Several of the chemicals included on the list have been assigned ‘safe harbour levels’, which are levels of exposure below which the chemical is considered to not pose a risk. Crucially, the safe harbour levels are not based upon the total concentration of the chemical present in the product, but rather upon the amount that the user would be exposed to, expressed in micrograms per day (µg/day).
This can present challenges for companies to demonstrate that the exposure would fall below this level. If no listed chemicals are present in the product, or if the total amount present is below the safe harbour level, it can be inferred that exposure will not occur, and a warning label is not required. However, if the amounts of any listed chemicals present in the product exceed the safe harbour level, further calculations will be needed to ascertain the exposure of the consumer in order to demonstrate that a warning label would not be required. Currently, only approximately one-third of chemicals listed have a safe harbour level, meaning that a warning label will be required for the majority of substances if they are present at a detectable level.
Proposition 65 requires that warnings be clearly visible to the consumer at point of sale – usually taking the form of an affixed label. Consideration must also be given to online purchases, where the warning must either be present on the product page or accessible through a hyperlink. Although there is no penalty for including an inaccurate or unnecessary warning label, this is strongly discouraged by OEHHA, as it undermines the purpose of the legislation and will ultimately be harmful to both consumers and the businesses involved.
With the REACH Annex XVII, Proposition 65 restrictions and the legal obligations concerned with SVHCs, testing a product against the full list of substances would place a significant financial burden on the supply chain. Declarations by manufacturers that the listed substances are absent are seen as industry good practice in conjunction with some laboratory testing regime.
Fortunately, performing full testing is rarely necessary, as some of the chemicals listed have very specific uses and would not be applicable to supported or unsupported gloves. Furthermore, because products can still be placed on the market if they contain substances listed in Proposition 65 or the Candidate List, the focus of a testing strategy is to provide insight into which legal obligations apply and to protect the company in the event of an allegation being made.
Therefore, a risk assessment approach is recommended. This relies upon knowledge of the materials used in a product, and an understanding of which substances these may contain. As well as considering substances which are deliberately used in the formulation, consideration must be given to by-products, derivatives or contaminants that could be introduced during the production process. For example, polycyclic aromatic hydrocarbons (PAHs), which are included within REACH Annex XVII, California Proposition 65 and the Candidate List of SVHCs, can arise from contamination within extender oils used in the rubber manufacturing process.
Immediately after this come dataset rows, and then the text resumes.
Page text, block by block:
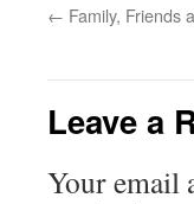
← Family, Friends
Leave a
Your email
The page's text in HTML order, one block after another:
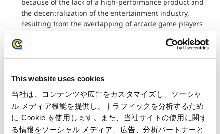
This website uses cookies
当社は、コンテンツや広告をカスタマイズし、ソーシャ
ル メディア機能を提供し、トラフィックを分析するため
に Cookie を使用します。また、当社サイトの使用に関す
る情報をソーシャル メディア、広告、分析パートナーと
because of the lack of a high-performance product and
the decentralization of the entertainment industry,
resulting from the overlapping of arcade game players
c. During the fiscal year under review, a new arcade was
opened while one arcade was closed, bringing the total
8.6% from the same term last year), and operating
income was 355 million yen (down 46.2% from the same
term last year).

In some cases, screening testing can be used to assess for multiple substances using a single determination. This is particularly effective for testing polymeric materials that may contain metal compounds as pigments or stabilisers. Using ‘Inductively Coupled Plasma Optical Emission Spectroscopy’ (ICP-OES) analysis, a total acid digestion of a material can be screened simultaneously for many metallic elements. Results from these tests can give confidence that specific SVHCs are absent, and can also be used to test for heavy metals included within California Proposition 65. Alternatively, they could prompt further investigation if concerns are indicated.
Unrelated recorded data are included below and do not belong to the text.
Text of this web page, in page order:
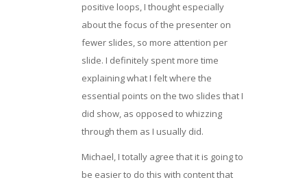
positive loops, I thought especially
about the focus of the presenter on
fewer slides, so more attention per
slide. I definitely spent more time
explaining what I felt where the
essential points on the two slides that I
did show, as opposed to whizzing
through them as I usually did.
Michael, I totally agree that it is going to
be easier to do this with content that

To summarise, in addition to the product-specific requirements that must be met in order for gloves to bear the CE and/or UKCA marks, there are additional obligations of which companies should be aware when selling into the European and US markets. Such obligations will not usually be assessed by Notified Bodies or Approved Bodies as part of the certification process, as they relate to the sharing of information rather than prohibitions on placing the product onto the market.
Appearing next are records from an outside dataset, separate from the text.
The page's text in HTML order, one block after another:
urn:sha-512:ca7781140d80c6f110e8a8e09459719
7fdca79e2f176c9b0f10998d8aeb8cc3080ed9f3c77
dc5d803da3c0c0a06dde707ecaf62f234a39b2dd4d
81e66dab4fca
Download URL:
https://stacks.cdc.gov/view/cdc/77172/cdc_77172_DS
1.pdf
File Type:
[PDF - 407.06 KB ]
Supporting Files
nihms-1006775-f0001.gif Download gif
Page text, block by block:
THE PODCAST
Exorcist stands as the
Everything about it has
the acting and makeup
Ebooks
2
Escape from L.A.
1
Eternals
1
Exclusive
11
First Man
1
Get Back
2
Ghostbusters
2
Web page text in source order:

Nonetheless, failure to meet these obligations can have severe legal consequences, and so it is essential that companies are aware of their responsibilities and take steps to ensure compliance. The key pieces of legislation to be aware of are REACH within the EU and UK, and California Proposition 65 in the USA. These are quite complex pieces of legislation, imposing restrictions upon hundreds of different chemical substances, not all of which are applicable to the glove industry.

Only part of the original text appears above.